While some news reports suggest unease among some Pennsylvania Democrats, Philadelphia party chair Bob Brady said he hasn’t heard any anglings among Democrats to try to pressure Fetterman to drop out of the race.

“I mean, there are people talking and making sure he’s OK and he can serve, but I haven’t heard anyone calling and talking about what it would be to remove him,” Brady said. “And they can’t replace him. He’d have to withdraw.”

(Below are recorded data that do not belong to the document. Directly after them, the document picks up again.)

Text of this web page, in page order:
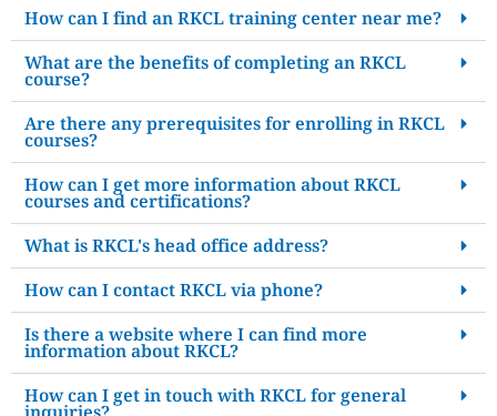
How can I find an RKCL training center near me?
What are the benefits of completing an RKCL
course?
Are there any prerequisites for enrolling in RKCL
courses?
How can I get more information about RKCL
courses and certifications?
What is RKCL's head office address?
How can I contact RKCL via phone?
Is there a website where I can find more
information about RKCL?
How can I get in touch with RKCL for general
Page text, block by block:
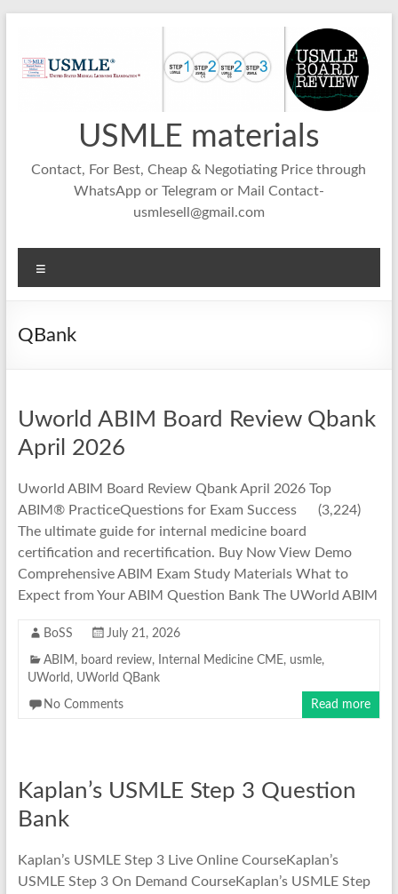
content
USMLE materials
Contact, For Best, Cheap & Negotiating Price through
WhatsApp or Telegram or Mail Contact-
usmlesell@gmail.com
QBank
Uworld ABIM Board Review Qbank
April 2026
Uworld ABIM Board Review Qbank April 2026 Top
ABIM® PracticeQuestions for Exam Success (3,224)
The ultimate guide for internal medicine board
certification and recertification. Buy Now View Demo
Comprehensive ABIM Exam Study Materials What to
Expect from Your ABIM Question Bank The UWorld ABIM
BoSS July 21, 2026
ABIM , board review, Internal Medicine CME, usmle,
UWorld , UWorld QBank
No Comments Read more
Kaplan’s USMLE Step 3 Question
Bank
Kaplan’s USMLE Step 3 Live Online CourseKaplan’s
USMLE Step 3 On Demand CourseKaplan’s USMLE Step
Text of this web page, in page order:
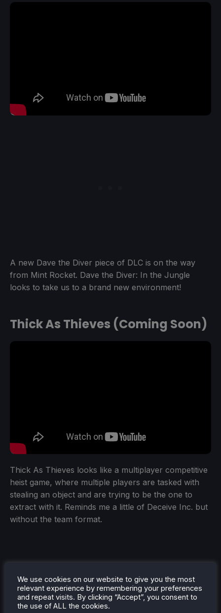
A new Dave the Diver piece of DLC is on the way
from Mint Rocket. Dave the Diver: In the Jungle
looks to take us to a brand new environment!
Thick As Thieves (Coming Soon)
Thick As Thieves looks like a multiplayer competitive
heist game, where multiple players are tasked with
stealing an object and are trying to be the one to
extract with it. Reminds me a little of Deceive Inc. but
without the team format.
We use cookies on our website to give you the most
relevant experience by remembering your preferences
and repeat visits. By clicking “Accept”, you consent to
the use of ALL the cookies.
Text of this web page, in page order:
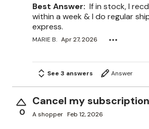
Best Answer: If in stock, I
within a week & I do regular
express.
MARIE B. Apr 27, 2026
See 3 answers Answer
0
Cancel my
A shopper Feb 12, 2026
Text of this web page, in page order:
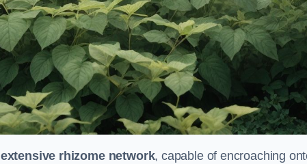
extensive rhizome network, capable of encroaching
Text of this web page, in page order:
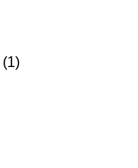
(1)

In the unlikely event Fetterman determined he could not campaign, he would have to voluntarily remove himself from the ballot to be replaced. Then it would be up to the full Democratic state committee to determine who would replace him.

State Rep. Malcolm Kenyatta, who ran unsuccessfully against Fetterman in the May 17 primary, denounced the anonymous “Democratic leaders” quoted in an NBC story as saying some Democrats are reading up on the rules should Fetterman need to be replaced.

“If you’re an anonymous ‘Democrat leader’ feeding reporters crap quotes about John Fetterman being replaced on the ticket, cut the crap,” Kenyatta tweeted. “It goes without saying, I felt strongly that I should be US Senate nominee and I worked my ass off, but the voters decided and I respect it.”